En doce años (2008-2020) estamos viviendo sendas crisis que no desmerecen la Gran Depresión de los años 1930. Por fortuna, tenemos ahora redes de protección que en esa década no se disponían. La economía siempre ha aprendido de estos dramáticos procesos. La crisis del coronavirus puede ser un marco que promulgue que es posible crecer de otra forma, a la vez que se apuntalen mejores condiciones para enfrentarnos a otra futura crisis de naturaleza biológica, tal vez inducida por las consecuencias del cambio climático.
La crisis vírica ha puesto de manifiesto tanto la debilidad de nuestra economía y sistema de protección social, como la necesidad de superarla mediante la acción colectiva planificada, solidaria y en cooperación con el resto del mundo. Y aquí la inversión pública debe jugar un rol fundamental, y contemplar tres aspectos centrales.
En primer lugar, la vocación de establecer nexos de colaboración con el sector privado de la economía, toda vez que sin esa cooperación público-privada se dificultarían los procesos. Ahora bien, en esa situación es determinante que el liderazgo corresponda a los gobiernos, a las administraciones, que pueden tener más capacidad de riesgo inversor en relación a las empresas privadas. Pero que, a su vez, deben marcar pautas de producción desde planteamientos estratégicos.
En segundo término, la estrategia de inversión debería canalizarse hacia objetivos claros, que enlacen con la descarbonización económica. Es este un cajón amplio para proyectos que se encadenen entre ellos. En otras palabras: la necesidad de escoger entre iniciativas distintas y, por tanto, separar las que no encajen con los objetivos marcados. Esto infiere riesgos y, quizás, costes políticos. Pero la eficiencia y la eficacia de la inversión se debe medir en función del éxito de la misma en la consecución de los objetivos propuestos: he ahí la significación.
Un tercer factor se relaciona con los cambios técnicos que se deben afrontar, si se trata de transiciones energéticas, digitalización, movilidad sostenible u otros campos posibles. Urgen planteamientos de I+D+i que supongan explorar nuevas posibilidades tecnológicas, ya que existen aportaciones que alertan sobre los problemas del metabolismo ambiental, en el área de los metales (véase: Antonio Valero-Alicia Thanatia. Los límites minerales del planeta, Icaria, Barcelona). Estos son perentorios para toda una amplísima gama de productos de consumo; pero también para la construcción de nuevas centrales de energías alternativas y géneros y materiales de microelectrónica y comunicación telemática.
La inversión pública es una palanca vital, como garante de crecimiento y espoleta de la inversión privada.
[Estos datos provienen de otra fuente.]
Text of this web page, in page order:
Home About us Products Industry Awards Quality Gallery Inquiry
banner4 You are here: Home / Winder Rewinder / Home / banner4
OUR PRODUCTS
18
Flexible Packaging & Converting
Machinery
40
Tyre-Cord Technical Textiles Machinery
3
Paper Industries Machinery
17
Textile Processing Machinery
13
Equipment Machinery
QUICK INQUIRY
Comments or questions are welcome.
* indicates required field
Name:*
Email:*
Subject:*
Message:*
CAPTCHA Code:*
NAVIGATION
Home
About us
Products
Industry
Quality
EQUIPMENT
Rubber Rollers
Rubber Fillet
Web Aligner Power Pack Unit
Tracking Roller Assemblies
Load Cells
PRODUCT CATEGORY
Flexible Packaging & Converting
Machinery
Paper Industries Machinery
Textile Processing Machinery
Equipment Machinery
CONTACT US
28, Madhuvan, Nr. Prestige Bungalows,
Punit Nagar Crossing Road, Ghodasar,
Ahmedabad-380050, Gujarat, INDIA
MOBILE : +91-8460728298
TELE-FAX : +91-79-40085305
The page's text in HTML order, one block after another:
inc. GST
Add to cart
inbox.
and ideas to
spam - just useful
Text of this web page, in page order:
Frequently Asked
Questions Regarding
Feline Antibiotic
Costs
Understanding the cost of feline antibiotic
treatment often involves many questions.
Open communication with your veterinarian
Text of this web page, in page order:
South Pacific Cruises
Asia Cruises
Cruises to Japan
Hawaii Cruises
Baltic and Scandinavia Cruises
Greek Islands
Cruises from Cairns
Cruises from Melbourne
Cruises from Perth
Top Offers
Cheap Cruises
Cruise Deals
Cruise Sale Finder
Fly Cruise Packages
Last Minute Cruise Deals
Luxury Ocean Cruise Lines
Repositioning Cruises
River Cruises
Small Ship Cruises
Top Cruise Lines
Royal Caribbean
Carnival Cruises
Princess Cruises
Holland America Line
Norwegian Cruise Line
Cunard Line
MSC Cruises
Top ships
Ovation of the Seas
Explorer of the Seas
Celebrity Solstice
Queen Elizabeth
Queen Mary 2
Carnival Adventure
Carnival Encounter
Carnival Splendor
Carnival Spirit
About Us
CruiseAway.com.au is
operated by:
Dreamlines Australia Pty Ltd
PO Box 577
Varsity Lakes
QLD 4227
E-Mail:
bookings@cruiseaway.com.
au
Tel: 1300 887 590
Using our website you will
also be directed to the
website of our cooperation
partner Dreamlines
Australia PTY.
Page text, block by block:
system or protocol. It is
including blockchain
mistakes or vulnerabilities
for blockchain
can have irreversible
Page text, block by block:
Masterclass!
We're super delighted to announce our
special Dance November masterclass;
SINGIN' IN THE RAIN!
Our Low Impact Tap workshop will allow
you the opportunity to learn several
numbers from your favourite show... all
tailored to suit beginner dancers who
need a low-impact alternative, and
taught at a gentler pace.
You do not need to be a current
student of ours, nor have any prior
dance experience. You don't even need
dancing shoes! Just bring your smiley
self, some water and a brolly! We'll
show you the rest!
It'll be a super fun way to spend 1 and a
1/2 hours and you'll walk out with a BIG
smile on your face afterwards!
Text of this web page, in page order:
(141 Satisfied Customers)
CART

Ello infiere retos enormes: desde la elección de los objetivos de inversión, que se deben alinear con la lucha contra el cambio climático; las revisiones de las reglas macroeconómicas vigentes –umbrales de inflación, de déficit público, de deuda–; y la apuesta por la I+D+i que, sin retóricas ni utopías, centre esfuerzos en mejorar las alternativas existentes para transitar hacia otro modelo productivo, que implique agresiones ambientales menores y que encaje con los Acuerdos de París.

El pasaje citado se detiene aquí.